> **DESCRIPTION OF THE TASK**
From the entries below, copy every line holding the word "Rear".

[Records drawn from a dataset]
________________

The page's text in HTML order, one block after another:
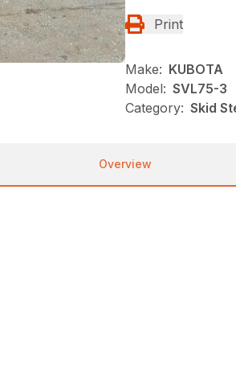
Print
Make: KUBOTA
Model: SVL75-3
Category: Skid
Overview
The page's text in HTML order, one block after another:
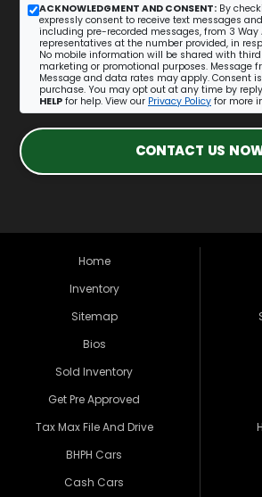
ACKNOWLEDGMENT AND CONSENT: By
expressly consent to receive text messages
including pre-recorded messages, from 3 Way
representatives at the number provided, in
No mobile information will be shared with
marketing or promotional purposes. Message
Message and data rates may apply. Consent
purchase. You may opt out at any time by
HELP for help. View our Privacy Policy for more
CONTACT US
Home
Inventory
Sitemap
Bios
Sold Inventory
Get Pre Approved
Tax Max File And Drive
BHPH Cars
Cash Cars
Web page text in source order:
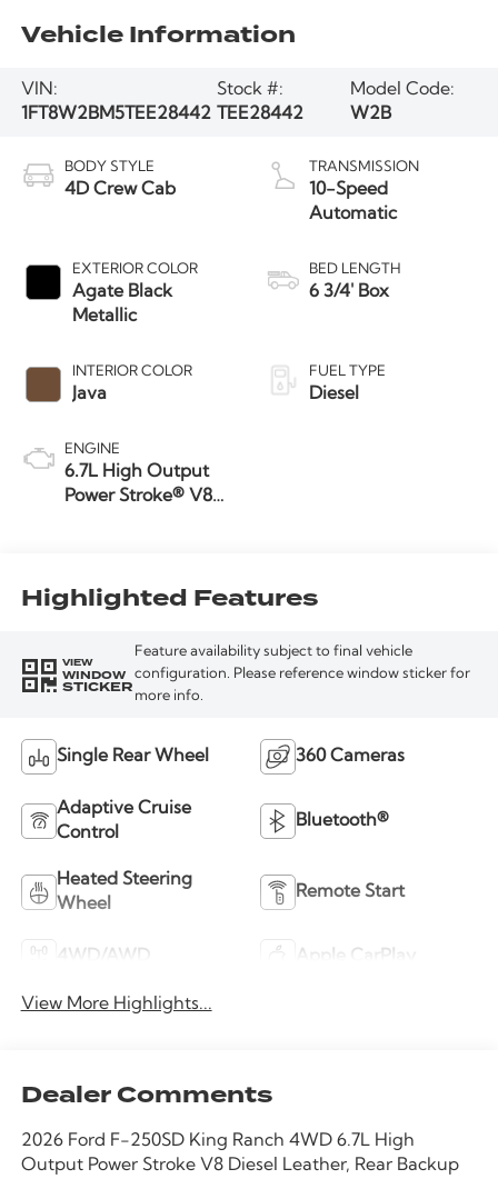
Vehicle Information
VIN:
1FT8W2BM5TEE28442
Stock #:
TEE28442
Model Code:
W2B
BODY STYLE
4D Crew Cab
EXTERIOR COLOR
Agate Black
Metallic
INTERIOR COLOR
Java
ENGINE
6.7L High Output
Power Stroke® V8
TRANSMISSION
10-Speed
Automatic
BED LENGTH
6 3/4' Box
FUEL TYPE
Diesel
Highlighted Features
VIEW
WINDOW
STICKER
Feature availability subject to final vehicle
configuration. Please reference window sticker for
more info.
Single Rear Wheel 360 Cameras
Adaptive Cruise
Control
Bluetooth®
Heated Steering
Wheel
Remote Start
4WD/AWD Apple CarPlay
View More Highlights...
Dealer Comments
2026 Ford F-250SD King Ranch 4WD 6.7L High
Output Power Stroke V8 Diesel Leather, Rear Backup
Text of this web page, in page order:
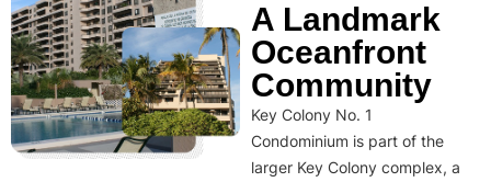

________________

> **SOLUTION TO THE EXERCISE**
Single Rear Wheel 360 Cameras
Output Power Stroke V8 Diesel Leather, Rear Backup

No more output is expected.